- **YOUR TASK**:
The response should consist of the listing, repeated word for word.

- **EXTRACTED RECORDS**:
_ _ _ _ _ _ _

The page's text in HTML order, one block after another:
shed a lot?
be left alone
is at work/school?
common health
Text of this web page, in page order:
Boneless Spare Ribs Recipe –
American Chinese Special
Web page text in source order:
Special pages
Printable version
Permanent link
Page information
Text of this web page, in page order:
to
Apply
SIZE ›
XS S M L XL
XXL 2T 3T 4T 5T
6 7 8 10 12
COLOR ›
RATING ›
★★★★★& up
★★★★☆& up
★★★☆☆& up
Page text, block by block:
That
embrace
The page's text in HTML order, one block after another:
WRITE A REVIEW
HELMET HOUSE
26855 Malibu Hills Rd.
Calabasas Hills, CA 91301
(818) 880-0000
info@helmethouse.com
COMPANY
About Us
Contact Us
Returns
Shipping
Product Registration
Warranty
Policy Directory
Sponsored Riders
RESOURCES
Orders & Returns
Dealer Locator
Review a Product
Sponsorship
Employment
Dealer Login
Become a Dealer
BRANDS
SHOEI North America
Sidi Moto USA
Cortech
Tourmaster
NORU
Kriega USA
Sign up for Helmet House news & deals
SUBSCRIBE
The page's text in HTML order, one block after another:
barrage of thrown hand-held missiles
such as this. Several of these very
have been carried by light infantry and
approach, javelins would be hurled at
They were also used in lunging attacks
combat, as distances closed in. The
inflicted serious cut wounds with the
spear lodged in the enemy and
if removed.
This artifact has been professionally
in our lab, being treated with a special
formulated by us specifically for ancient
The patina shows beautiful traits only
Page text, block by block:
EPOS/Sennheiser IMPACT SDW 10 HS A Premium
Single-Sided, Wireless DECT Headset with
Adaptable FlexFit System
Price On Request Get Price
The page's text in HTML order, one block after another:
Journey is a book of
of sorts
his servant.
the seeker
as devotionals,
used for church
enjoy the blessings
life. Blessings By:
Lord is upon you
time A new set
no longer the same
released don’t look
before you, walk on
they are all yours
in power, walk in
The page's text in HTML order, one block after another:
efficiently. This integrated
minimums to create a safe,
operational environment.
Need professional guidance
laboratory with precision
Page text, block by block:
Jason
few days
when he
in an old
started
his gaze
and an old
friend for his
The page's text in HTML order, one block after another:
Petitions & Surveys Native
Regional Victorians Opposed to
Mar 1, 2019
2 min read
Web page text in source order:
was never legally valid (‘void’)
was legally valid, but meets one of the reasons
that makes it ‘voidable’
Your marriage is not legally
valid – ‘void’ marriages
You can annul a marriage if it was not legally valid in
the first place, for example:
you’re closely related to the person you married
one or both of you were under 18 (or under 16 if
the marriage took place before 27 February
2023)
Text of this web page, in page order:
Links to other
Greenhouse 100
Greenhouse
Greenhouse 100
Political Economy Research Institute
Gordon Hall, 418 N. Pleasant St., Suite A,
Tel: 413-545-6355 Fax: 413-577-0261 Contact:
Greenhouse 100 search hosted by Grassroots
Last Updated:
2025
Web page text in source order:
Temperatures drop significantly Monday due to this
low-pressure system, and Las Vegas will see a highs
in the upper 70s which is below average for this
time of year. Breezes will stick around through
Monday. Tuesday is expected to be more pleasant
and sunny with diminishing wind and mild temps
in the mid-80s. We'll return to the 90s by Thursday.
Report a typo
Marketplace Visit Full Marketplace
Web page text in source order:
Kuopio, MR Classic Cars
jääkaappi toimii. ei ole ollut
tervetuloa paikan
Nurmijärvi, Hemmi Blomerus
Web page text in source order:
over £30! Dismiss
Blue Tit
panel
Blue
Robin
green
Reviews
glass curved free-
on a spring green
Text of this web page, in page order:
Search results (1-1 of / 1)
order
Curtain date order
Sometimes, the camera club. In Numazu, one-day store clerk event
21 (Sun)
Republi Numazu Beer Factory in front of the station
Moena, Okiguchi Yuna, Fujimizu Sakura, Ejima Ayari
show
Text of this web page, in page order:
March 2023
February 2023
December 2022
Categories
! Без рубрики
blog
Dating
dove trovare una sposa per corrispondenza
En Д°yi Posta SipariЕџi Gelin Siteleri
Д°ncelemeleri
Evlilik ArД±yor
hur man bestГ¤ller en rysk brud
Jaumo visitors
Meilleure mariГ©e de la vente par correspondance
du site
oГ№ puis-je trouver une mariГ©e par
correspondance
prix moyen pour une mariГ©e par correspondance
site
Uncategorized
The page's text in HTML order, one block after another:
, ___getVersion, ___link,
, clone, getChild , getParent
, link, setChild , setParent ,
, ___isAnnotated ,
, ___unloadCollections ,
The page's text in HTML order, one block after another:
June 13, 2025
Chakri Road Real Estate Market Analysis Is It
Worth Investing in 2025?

_ _ _ _ _ _ _

- **RESULT OF THE EXERCISE**:
The page's text in HTML order, one block after another:
shed a lot?
be left alone
is at work/school?
common health
Text of this web page, in page order:
Boneless Spare Ribs Recipe –
American Chinese Special
Web page text in source order:
Special pages
Printable version
Permanent link
Page information
Text of this web page, in page order:
to
Apply
SIZE ›
XS S M L XL
XXL 2T 3T 4T 5T
6 7 8 10 12
COLOR ›
RATING ›
★★★★★& up
★★★★☆& up
★★★☆☆& up
Page text, block by block:
That
embrace
The page's text in HTML order, one block after another:
WRITE A REVIEW
HELMET HOUSE
26855 Malibu Hills Rd.
Calabasas Hills, CA 91301
(818) 880-0000
info@helmethouse.com
COMPANY
About Us
Contact Us
Returns
Shipping
Product Registration
Warranty
Policy Directory
Sponsored Riders
RESOURCES
Orders & Returns
Dealer Locator
Review a Product
Sponsorship
Employment
Dealer Login
Become a Dealer
BRANDS
SHOEI North America
Sidi Moto USA
Cortech
Tourmaster
NORU
Kriega USA
Sign up for Helmet House news & deals
SUBSCRIBE
The page's text in HTML order, one block after another:
barrage of thrown hand-held missiles
such as this. Several of these very
have been carried by light infantry and
approach, javelins would be hurled at
They were also used in lunging attacks
combat, as distances closed in. The
inflicted serious cut wounds with the
spear lodged in the enemy and
if removed.
This artifact has been professionally
in our lab, being treated with a special
formulated by us specifically for ancient
The patina shows beautiful traits only
Page text, block by block:
EPOS/Sennheiser IMPACT SDW 10 HS A Premium
Single-Sided, Wireless DECT Headset with
Adaptable FlexFit System
Price On Request Get Price
The page's text in HTML order, one block after another:
Journey is a book of
of sorts
his servant.
the seeker
as devotionals,
used for church
enjoy the blessings
life. Blessings By:
Lord is upon you
time A new set
no longer the same
released don’t look
before you, walk on
they are all yours
in power, walk in
The page's text in HTML order, one block after another:
efficiently. This integrated
minimums to create a safe,
operational environment.
Need professional guidance
laboratory with precision
Page text, block by block:
Jason
few days
when he
in an old
started
his gaze
and an old
friend for his
The page's text in HTML order, one block after another:
Petitions & Surveys Native
Regional Victorians Opposed to
Mar 1, 2019
2 min read
Web page text in source order:
was never legally valid (‘void’)
was legally valid, but meets one of the reasons
that makes it ‘voidable’
Your marriage is not legally
valid – ‘void’ marriages
You can annul a marriage if it was not legally valid in
the first place, for example:
you’re closely related to the person you married
one or both of you were under 18 (or under 16 if
the marriage took place before 27 February
2023)
Text of this web page, in page order:
Links to other
Greenhouse 100
Greenhouse
Greenhouse 100
Political Economy Research Institute
Gordon Hall, 418 N. Pleasant St., Suite A,
Tel: 413-545-6355 Fax: 413-577-0261 Contact:
Greenhouse 100 search hosted by Grassroots
Last Updated:
2025
Web page text in source order:
Temperatures drop significantly Monday due to this
low-pressure system, and Las Vegas will see a highs
in the upper 70s which is below average for this
time of year. Breezes will stick around through
Monday. Tuesday is expected to be more pleasant
and sunny with diminishing wind and mild temps
in the mid-80s. We'll return to the 90s by Thursday.
Report a typo
Marketplace Visit Full Marketplace
Web page text in source order:
Kuopio, MR Classic Cars
jääkaappi toimii. ei ole ollut
tervetuloa paikan
Nurmijärvi, Hemmi Blomerus
Web page text in source order:
over £30! Dismiss
Blue Tit
panel
Blue
Robin
green
Reviews
glass curved free-
on a spring green
Text of this web page, in page order:
Search results (1-1 of / 1)
order
Curtain date order
Sometimes, the camera club. In Numazu, one-day store clerk event
21 (Sun)
Republi Numazu Beer Factory in front of the station
Moena, Okiguchi Yuna, Fujimizu Sakura, Ejima Ayari
show
Text of this web page, in page order:
March 2023
February 2023
December 2022
Categories
! Без рубрики
blog
Dating
dove trovare una sposa per corrispondenza
En Д°yi Posta SipariЕџi Gelin Siteleri
Д°ncelemeleri
Evlilik ArД±yor
hur man bestГ¤ller en rysk brud
Jaumo visitors
Meilleure mariГ©e de la vente par correspondance
du site
oГ№ puis-je trouver une mariГ©e par
correspondance
prix moyen pour une mariГ©e par correspondance
site
Uncategorized
The page's text in HTML order, one block after another:
, ___getVersion, ___link,
, clone, getChild , getParent
, link, setChild , setParent ,
, ___isAnnotated ,
, ___unloadCollections ,
The page's text in HTML order, one block after another:
June 13, 2025
Chakri Road Real Estate Market Analysis Is It
Worth Investing in 2025?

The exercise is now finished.